▸ **Task objective**
Transcribe, word for word and without additions, each line below from the one containing "YES • DRAMA" through the one containing "CAVEAT • ALCHEMY", both ends included.
START Data to examine
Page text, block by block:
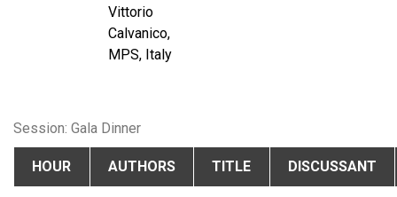
Vittorio
Calvanico,
MPS, Italy
Session: Gala Dinner
HOUR AUTHORS TITLE DISCUSSANT
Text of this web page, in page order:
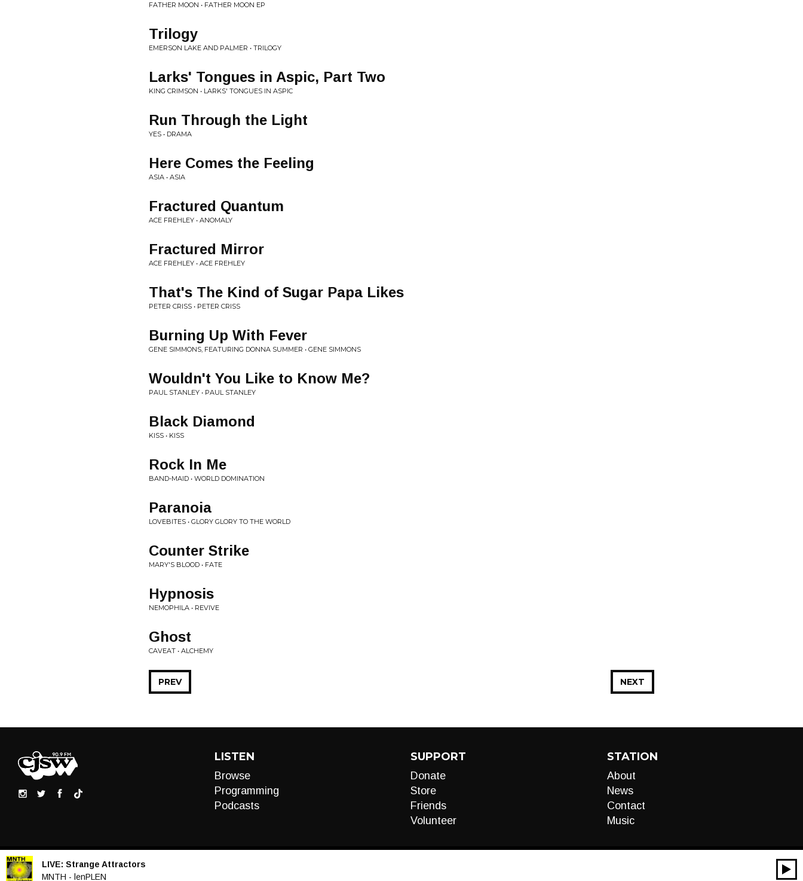
FATHER MOON • FATHER MOON EP
Trilogy
EMERSON LAKE AND PALMER • TRILOGY
Larks' Tongues in Aspic, Part Two
KING CRIMSON • LARKS' TONGUES IN ASPIC
Run Through the Light
YES • DRAMA
Here Comes the Feeling
ASIA • ASIA
Fractured Quantum
ACE FREHLEY • ANOMALY
Fractured Mirror
ACE FREHLEY • ACE FREHLEY
That's The Kind of Sugar Papa Likes
PETER CRISS • PETER CRISS
Burning Up With Fever
GENE SIMMONS, FEATURING DONNA SUMMER • GENE SIMMONS
Wouldn't You Like to Know Me?
PAUL STANLEY • PAUL STANLEY
Black Diamond
KISS • KISS
Rock In Me
BAND-MAID • WORLD DOMINATION
Paranoia
LOVEBITES • GLORY GLORY TO THE WORLD
Counter Strike
MARY'S BLOOD • FATE
Hypnosis
NEMOPHILA • REVIVE
Ghost
CAVEAT • ALCHEMY
NEXT
PREV
LISTEN
Browse
Programming
Podcasts
SUPPORT
Donate
Store
Friends
Volunteer
STATION
About
News
Contact
Music
LIVE: Strange Attractors
MNTH - lenPLEN
Audio
00:00
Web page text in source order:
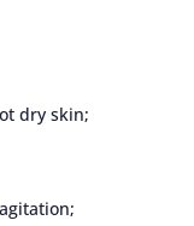
dry skin;
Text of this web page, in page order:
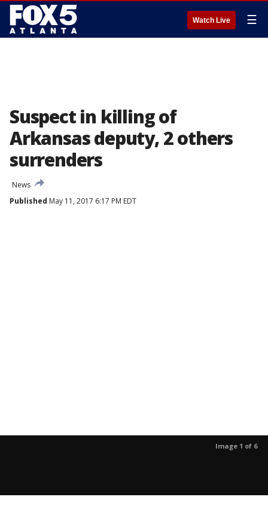
Watch Live ☰
Suspect in killing of
Arkansas deputy, 2 others
surrenders
News
Published May 11, 2017 6:17 PM EDT
Image 1 of 6
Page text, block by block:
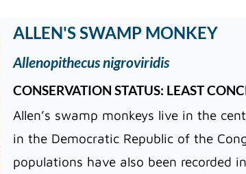
ALLEN'S SWAMP MONKEY
Allenopithecus nigroviridis
CONSERVATION STATUS: LEAST
Allen’s swamp monkeys live in the
in the Democratic Republic of the
populations have also been recorded
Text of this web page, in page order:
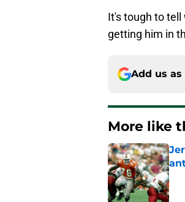
It's tough to
getting him in
Add us
More like
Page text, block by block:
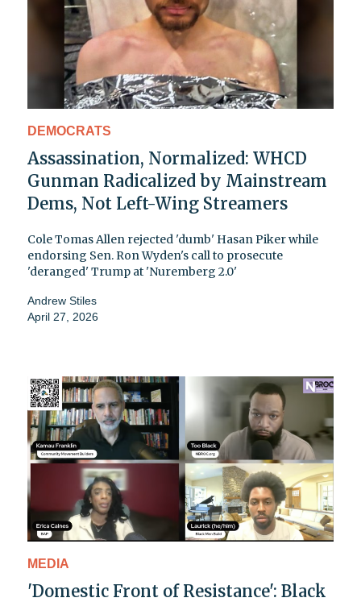
DEMOCRATS
Assassination, Normalized: WHCD
Gunman Radicalized by Mainstream
Dems, Not Left-Wing Streamers
Cole Tomas Allen rejected 'dumb' Hasan Piker while
endorsing Sen. Ron Wyden's call to prosecute
'deranged' Trump at 'Nuremberg 2.0'
Andrew Stiles
April 27, 2026
MEDIA
'Domestic Front of Resistance': Black
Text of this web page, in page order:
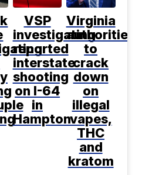
VSP
investigating
reported
interstate
shooting
on I-64
in
Hampton
Virginia
authorities
to
crack
down
on
illegal
vapes,
THC
and
kratom
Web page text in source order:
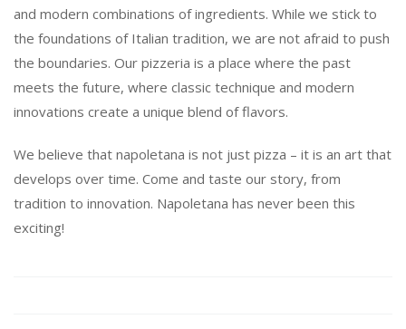
and modern combinations of ingredients. While we stick to
the foundations of Italian tradition, we are not afraid to push
the boundaries. Our pizzeria is a place where the past
meets the future, where classic technique and modern
innovations create a unique blend of flavors.
We believe that napoletana is not just pizza – it is an art that
develops over time. Come and taste our story, from
tradition to innovation. Napoletana has never been this
exciting!
END Data to examine
▸ **Answer area**
YES • DRAMA
Here Comes the Feeling
ASIA • ASIA
Fractured Quantum
ACE FREHLEY • ANOMALY
Fractured Mirror
ACE FREHLEY • ACE FREHLEY
That's The Kind of Sugar Papa Likes
PETER CRISS • PETER CRISS
Burning Up With Fever
GENE SIMMONS, FEATURING DONNA SUMMER • GENE SIMMONS
Wouldn't You Like to Know Me?
PAUL STANLEY • PAUL STANLEY
Black Diamond
KISS • KISS
Rock In Me
BAND-MAID • WORLD DOMINATION
Paranoia
LOVEBITES • GLORY GLORY TO THE WORLD
Counter Strike
MARY'S BLOOD • FATE
Hypnosis
NEMOPHILA • REVIVE
Ghost
CAVEAT • ALCHEMY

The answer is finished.